We’re working on a new asset to help you achieve the perfect smooth big-pixel look for your retro styled game! Smoothly rotate, scale, and position your artwork without unsightly jaggies, moire, or swimming pixels. RetroAA keeps your pixels looking their best.
RetroAA also works well with voxel games and is 3D ready! With anisotropic filtering enabled, your textures will keep their sharp pixel look even at very shallow viewing angles.
Not much. It’s a fairly efficient pixel shader. Higher quality and cheaper than screen space AA effects like FXAA. Significantly less than some of the built in shaders like displacement mapping for instance.
If this fixes the issues I’ve had with trying to maintain a low resolution pixel art style you guys are amazing. This looks perfect for one if the next games I want to work on.
Another good example of a 3D scene with RetroAA. On the right side point filtering quickly turns into noise (that looks even worse when moving), and the close up details have a lot of visible aliasing. RetroAA on the left side anti-aliases between texels close up and keeps them looking sharp as possible when they get further away.
Absolutely amazing. I cannot wait for you guys to release this. Been a major problem for me with wanting pursue this 3D, low resolution, pixel art style. This has reignited my excitement.

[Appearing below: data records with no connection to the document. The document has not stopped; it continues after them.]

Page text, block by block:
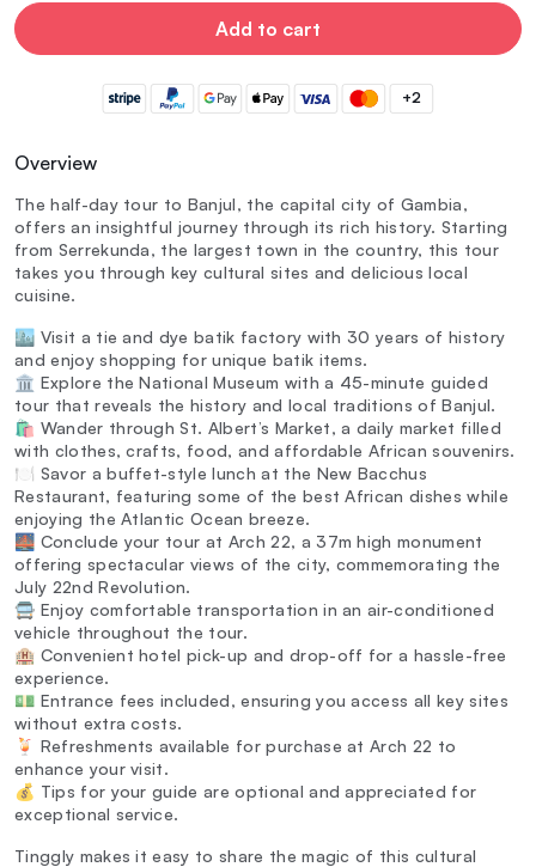
Add to cart
+2
Overview
The half-day tour to Banjul, the capital city of Gambia,
offers an insightful journey through its rich history. Starting
from Serrekunda, the largest town in the country, this tour
takes you through key cultural sites and delicious local
cuisine.
🏙️ Visit a tie and dye batik factory with 30 years of history
and enjoy shopping for unique batik items.
🏛️ Explore the National Museum with a 45-minute guided
tour that reveals the history and local traditions of Banjul.
🛍️ Wander through St. Albert’s Market, a daily market filled
with clothes, crafts, food, and affordable African souvenirs.
🍽️ Savor a buffet-style lunch at the New Bacchus
Restaurant, featuring some of the best African dishes while
enjoying the Atlantic Ocean breeze.
🌉 Conclude your tour at Arch 22, a 37m high monument
offering spectacular views of the city, commemorating the
July 22nd Revolution.
🚍 Enjoy comfortable transportation in an air-conditioned
vehicle throughout the tour.
🏨 Convenient hotel pick-up and drop-off for a hassle-free
experience.
💵 Entrance fees included, ensuring you access all key sites
without extra costs.
🍹 Refreshments available for purchase at Arch 22 to
enhance your visit.
💰 Tips for your guide are optional and appreciated for
exceptional service.
Tinggly makes it easy to share the magic of this cultural
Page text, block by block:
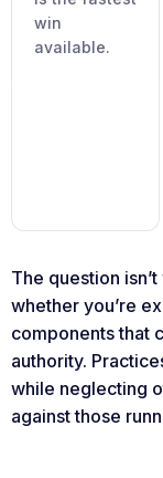
win
available.
The question
whether you’re
components that
authority.
while neglecting
against those
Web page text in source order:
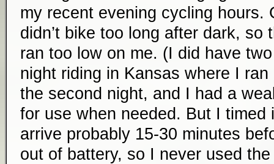
my recent evening cycling hours.
didn’t bike too long after dark, so
ran too low on me. (I did have
night riding in Kansas where I
the second night, and I had a
for use when needed. But I timed
arrive probably 15-30 minutes
out of battery, so I never used
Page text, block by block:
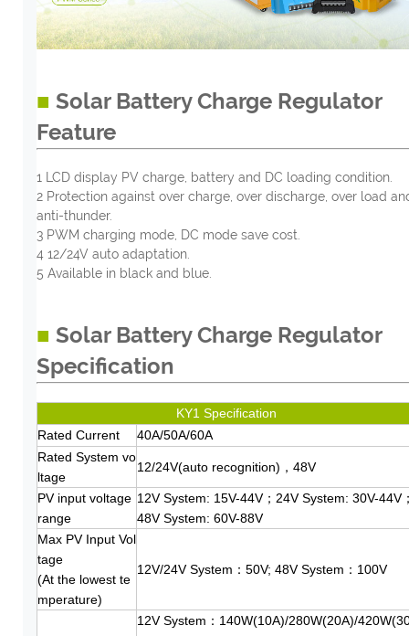
■ Solar Battery Charge Regulator
Feature
1 LCD display PV charge, battery and DC loading condition.
2 Protection against over charge, over discharge, over load
anti-thunder.
3 PWM charging mode, DC mode save cost.
4 12/24V auto adaptation.
5 Available in black and blue.
■ Solar Battery Charge Regulator
Specification
KY1 Specification
Rated Current
40A/50A/60A
Rated System vo
ltage
12/24V(auto recognition)，48V
PV input voltage
range
12V System: 15V-44V；24V System: 30V-44V
48V System: 60V-88V
Max PV Input Vol
tage
(At the lowest te
mperature)
12V/24V System：50V; 48V System：100V
12V System：140W(10A)/280W(20A)/
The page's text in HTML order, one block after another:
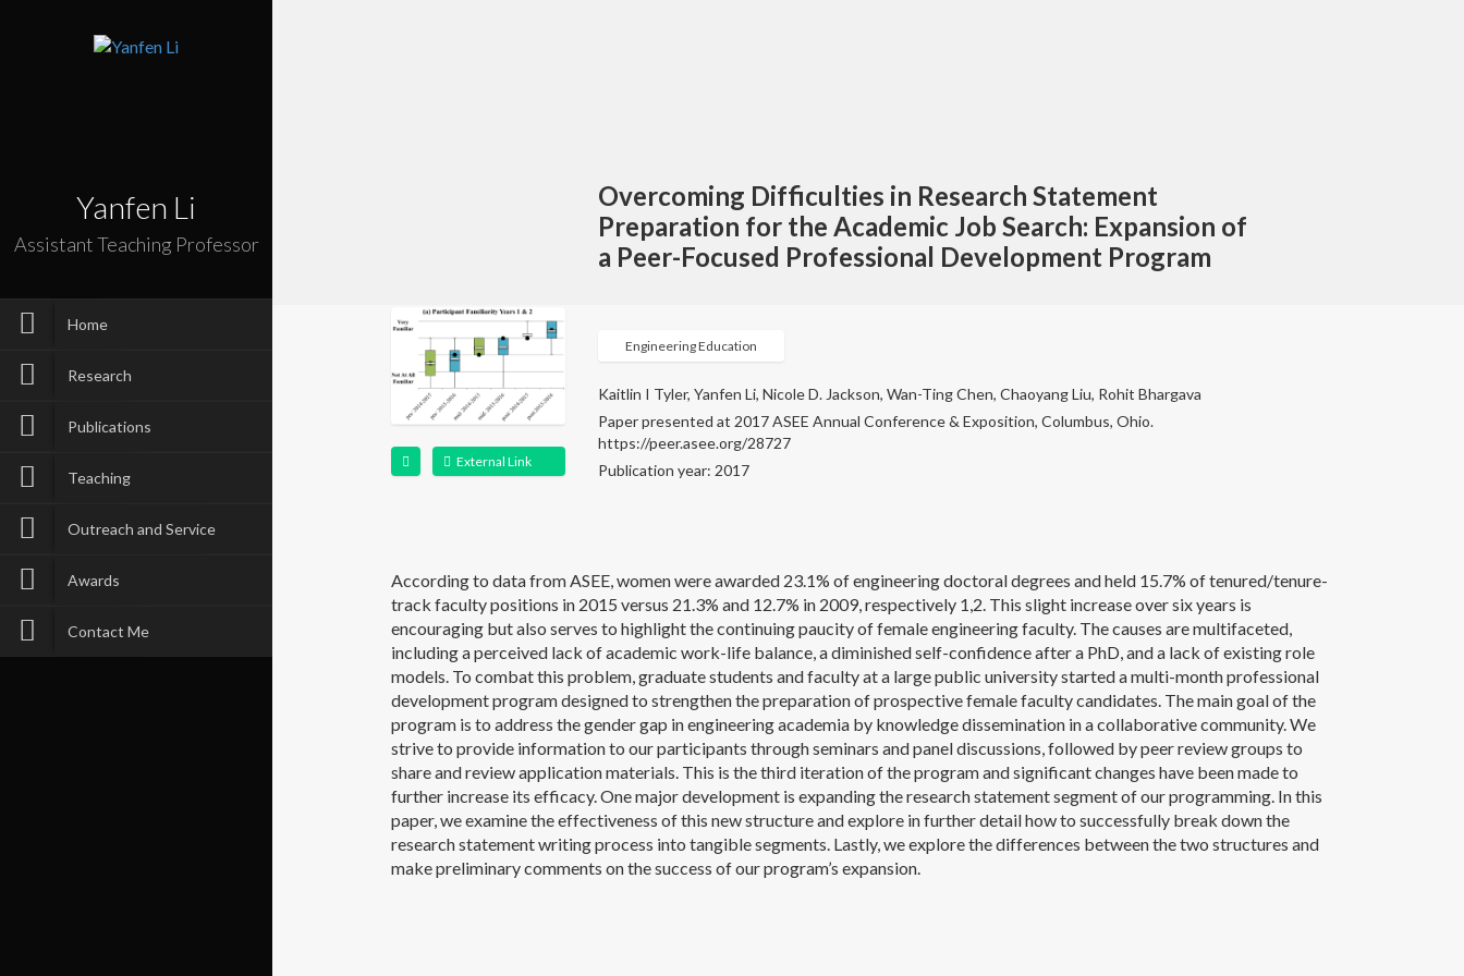
Yanfen Li
Assistant Teaching Professor
Home
Research
Publications
Teaching
Outreach and Service
Awards
Contact Me
Overcoming Difficulties in Research Statement
Preparation for the Academic Job Search: Expansion of
a Peer-Focused Professional Development Program
External Link
Engineering Education
Kaitlin I Tyler, Yanfen Li, Nicole D. Jackson, Wan-Ting Chen, Chaoyang Liu, Rohit Bhargava
Paper presented at 2017 ASEE Annual Conference & Exposition, Columbus, Ohio.
https://peer.asee.org/28727
Publication year: 2017
According to data from ASEE, women were awarded 23.1% of engineering doctoral degrees and held 15.7% of tenured/tenure-
track faculty positions in 2015 versus 21.3% and 12.7% in 2009, respectively 1,2. This slight increase over six years is
encouraging but also serves to highlight the continuing paucity of female engineering faculty. The causes are multifaceted,
including a perceived lack of academic work-life balance, a diminished self-confidence after a PhD, and a lack of existing role
models. To combat this problem, graduate students and faculty at a large public university started a multi-month professional
development program designed to strengthen the preparation of prospective female faculty candidates. The main goal of the
program is to address the gender gap in engineering academia by knowledge dissemination in a collaborative community. We
strive to provide information to our participants through seminars and panel discussions, followed by peer review groups to
share and review application materials. This is the third iteration of the program and significant changes have been made to
further increase its efficacy. One major development is expanding the research statement segment of our programming. In this
paper, we examine the effectiveness of this new structure and explore in further detail how to successfully break down the
research statement writing process into tangible segments. Lastly, we explore the differences between the two structures and
make preliminary comments on the success of our program’s expansion.
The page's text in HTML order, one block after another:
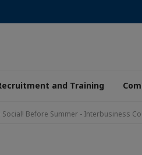
and Training
Social! Before Summer - Interbusiness
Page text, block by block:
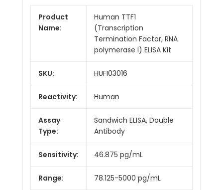
Product
Name:
Human TTF1
(Transcription
Termination Factor, RNA
polymerase I) ELISA Kit
SKU: HUFI03016
Reactivity: Human
Assay
Type:
Sandwich ELISA, Double
Antibody
Sensitivity: 46.875 pg/mL
Range: 78.125-5000 pg/mL
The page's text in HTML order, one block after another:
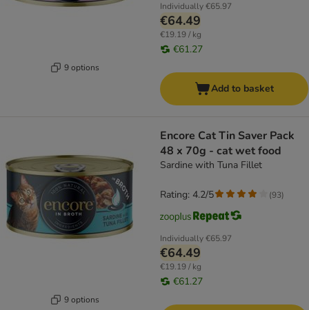
9 options
Individually€65.97
€64.49
€19.19 / kg
€61.27
Add to basket
9 options
Encore Cat Tin Saver Pack
48 x 70g - cat wet food
Sardine with Tuna Fillet
Individually€65.97
€64.49
€19.19 / kg
€61.27
Rating: 4.2/5 (93)
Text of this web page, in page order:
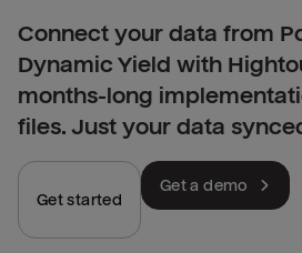
Connect your data from
Dynamic Yield with
months-long
files. Just your data
Get started
Get a demo
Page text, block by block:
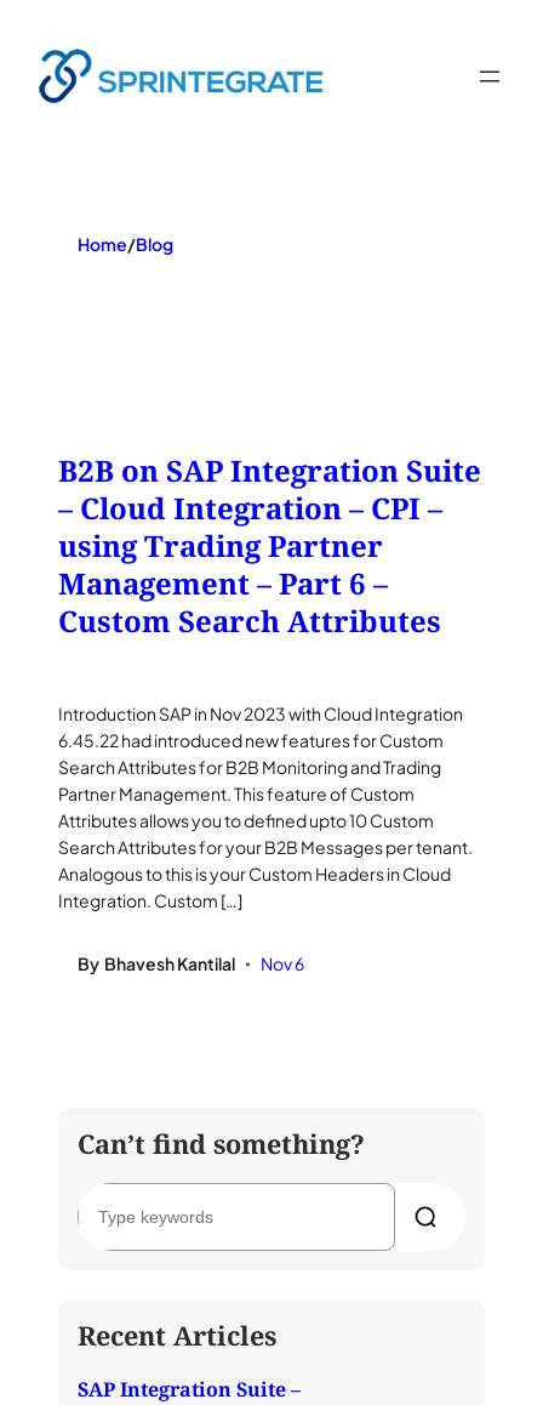
content
Home/Blog
B2B on SAP Integration Suite
– Cloud Integration – CPI –
using Trading Partner
Management – Part 6 –
Custom Search Attributes
Introduction SAP in Nov 2023 with Cloud Integration
6.45.22 had introduced new features for Custom
Search Attributes for B2B Monitoring and Trading
Partner Management. This feature of Custom
Attributes allows you to defined upto 10 Custom
Search Attributes for your B2B Messages per tenant.
Analogous to this is your Custom Headers in Cloud
Integration. Custom […]
By Bhavesh Kantilal • Nov 6
Can’t find something?
e
h
Recent Articles
SAP Integration Suite –
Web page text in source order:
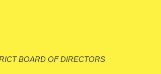
BOARD OF DIRECTORS
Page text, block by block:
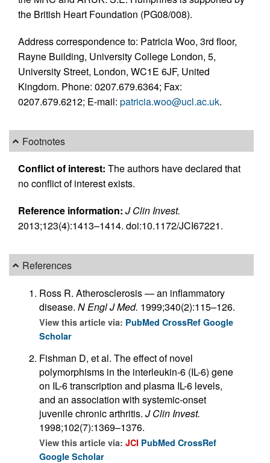
the British Heart Foundation (PG08/008).
Address correspondence to: Patricia Woo, 3rd floor,
Rayne Building, University College London, 5,
University Street, London, WC1E 6JF, United
Kingdom. Phone: 0207.679.6364; Fax:
0207.679.6212; E-mail: patricia.woo@ucl.ac.uk.
Footnotes
Conflict of interest: The authors have declared that
no conflict of interest exists.
Reference information: J Clin Invest.
2013;123(4):1413–1414. doi:10.1172/JCI67221.
References
Ross R. Atherosclerosis — an inflammatory
disease. N Engl J Med. 1999;340(2):115–126.
View this article via: PubMed CrossRef Google
Scholar
Fishman D, et al. The effect of novel
polymorphisms in the interleukin-6 (IL-6) gene
on IL-6 transcription and plasma IL-6 levels,
and an association with systemic-onset
juvenile chronic arthritis. J Clin Invest.
1998;102(7):1369–1376.
View this article via: JCI PubMed CrossRef
Google Scholar
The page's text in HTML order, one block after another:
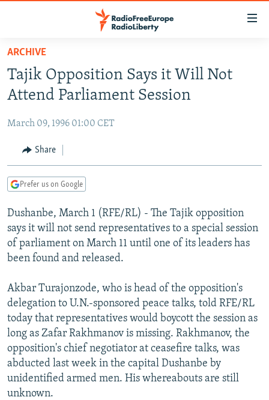
Skip
main
content
to
Navigation
Skip
TO READERS IN RUSSIA
RUSSIA PROGRAMMING
CURRENT TIME
RADIO AZATLIQ
CENTRAL ASIA
KAZAKHSTAN
TAJIKISTAN
TURKMENISTAN
UZBEKISTAN
SOUTH ASIA
PAKISTAN
ARMENIA
AZERBAIJAN
GEORGIA
CENTRAL/SE EUROPE
BOSNIA
KOSOVO
MOLDOVA
SERBIA
EAST EUROPE
BELARUS
UKRAINE
VISUALS
INVESTIGATIONS
RFE/RL INVESTIGATES
SCHEMES
SYSTEMA
NEWSLETTERS
WIDER EUROPE BY RIKARD JOZWIAK
THE RUNDOWN
PODCASTS
MAJLIS
SHARE TIPS SECURELY
BYPASS BLOCKING
ABOUT RFE/RL
CONTACT US
ARCHIVE
Tajik Opposition Says it Will Not
Attend Parliament Session
March 09, 1996 01:00 CET
Share
Prefer us on Google
Dushanbe, March 1 (RFE/RL) - The Tajik opposition
says it will not send representatives to a special session
of parliament on March 11 until one of its leaders has
been found and released.
Akbar Turajonzode, who is head of the opposition's
delegation to U.N.-sponsored peace talks, told RFE/RL
today that representatives would boycott the session as
long as Zafar Rakhmanov is missing. Rakhmanov, the
opposition's chief negotiator at ceasefire talks, was
abducted last week in the capital Dushanbe by
unidentified armed men. His whereabouts are still
unknown.
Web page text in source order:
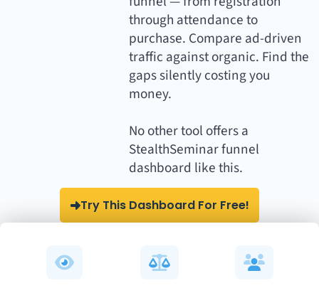
through attendance to
purchase. Compare ad-driven
traffic against organic. Find the
gaps silently costing you
money.
No other tool offers a
StealthSeminar funnel
dashboard like this.
Try This Dashboard For Free!
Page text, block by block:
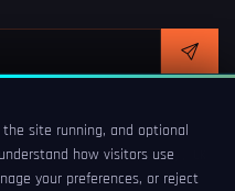
Crafted with in Derby, UK
site running, and optional
how visitors use
your preferences, or reject
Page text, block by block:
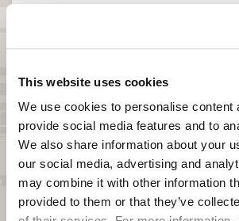
This website uses cookies
We use cookies to personalise content
provide social media features and to
We also share information about your
our social media, advertising and
may combine it with other information
provided to them or that they’ve
Waterproof
DWR
Product Features
Chest Handwarmer Pocket
Hood
Harness Access Port
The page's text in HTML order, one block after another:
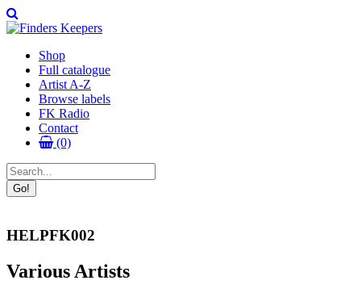
Shop
Full catalogue
Artist A-Z
Browse labels
FK Radio
Contact
(0)
HELPFK002
Various Artists
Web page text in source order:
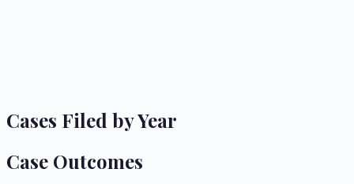
Cases Filed by Year
Case Outcomes
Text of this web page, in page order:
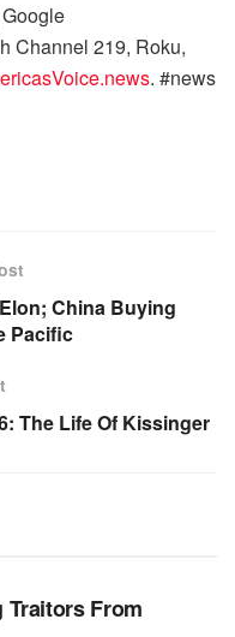
Channel 219, Roku,
. #news
China Buying
Pacific
The Life Of Kissinger
Traitors From
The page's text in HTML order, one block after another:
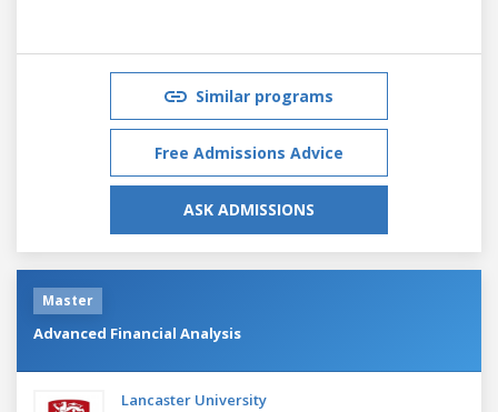
Similar programs
Free Admissions Advice
ASK ADMISSIONS
Master
Advanced Financial Analysis
Lancaster University

So one thing I think we didn’t point out yet was that RetroAA gives you anti-aliased texture filtering, but it doesn’t anti-alias polygon edges. So you’ll want to use it to complement regular MSAA.
Today I added a SpriteRenderer version of the shader. This one includes alpha blending and support for Unity’s sprite atlases. Here’s an enlarged picture to show how it looks with sprites that have been rotated slightly.
We have some more ideas that we’ve been working on as well such as applying an unsharp mask filter as part of the anti-aliasing to make the pixels even sharper, and we are experimenting with Unity 5.4’s alpha-to-coverage feature for supporting anti-aliasing alpha cutouts for 3D games.
We provide a standard surface shader, an unlit shader, and a sprite one.
The surface shader version started with the template, and we didn’t add any properties (yet). We weren’t sure which combinations people would want and if which channels they would want RetroAA applied to. For instance, you probably do want it applied to normals and specular, but maybe not AO. Parallax mapping probably would work really poorly with a discontinuities in the height map. On the other hand, it’s a surface shader so it’s as easy as possible to modify. We are also very open to requests.
We are considering adding support for doing anti-aliased alpha cutouts using Unity 5.4’s new alpha to coverage support. This would be great for anybody that wants to mix regular anti-alising and RetroAA together to anti-alias both polygon edges and the texturing.
There is DEFINITE interest in mixing this with regular AA, yep, though I’m a little unclear how you’d be leveraging alpha-to-coverage for that (I haven’t looked into it at all). In case it matters, we’re also using most of the Amplify plugins, so however you did it, odds are good you aren’t the only post-processing system in play, if it’s the sort of thing where you’d be moving beyond a relatively straightforward surface shader.
Very interested in getting this soon.
Personally I’d like everything to be exposed, and simple to apply or not. All properties available in the standard shader would be best to have accessable in the custom shader. And a simple check box to apply RetroAA or not.
That’s the kind of ease of use I’d really like to see.
Great work on the pack so far.
The quicksplanation version is that the GPU generates a bitmask of which subsamples in a pixel are covered by a triangle. You can modify that bitmask by a shader to control the anti-aliasing strength for a certain pixel. Alpha-to-coverage basically means modifying that coverage bitmask using an alpha value. Ex: When the alpha is 25%, turn off all but 25% of the coverage bits that the hardware said were part of the triangle.
Hello, does this asset come with non-obfuscated shader code ? I am interested in this but I use custom shaders so I will need to hack through the code to integrate it to my game.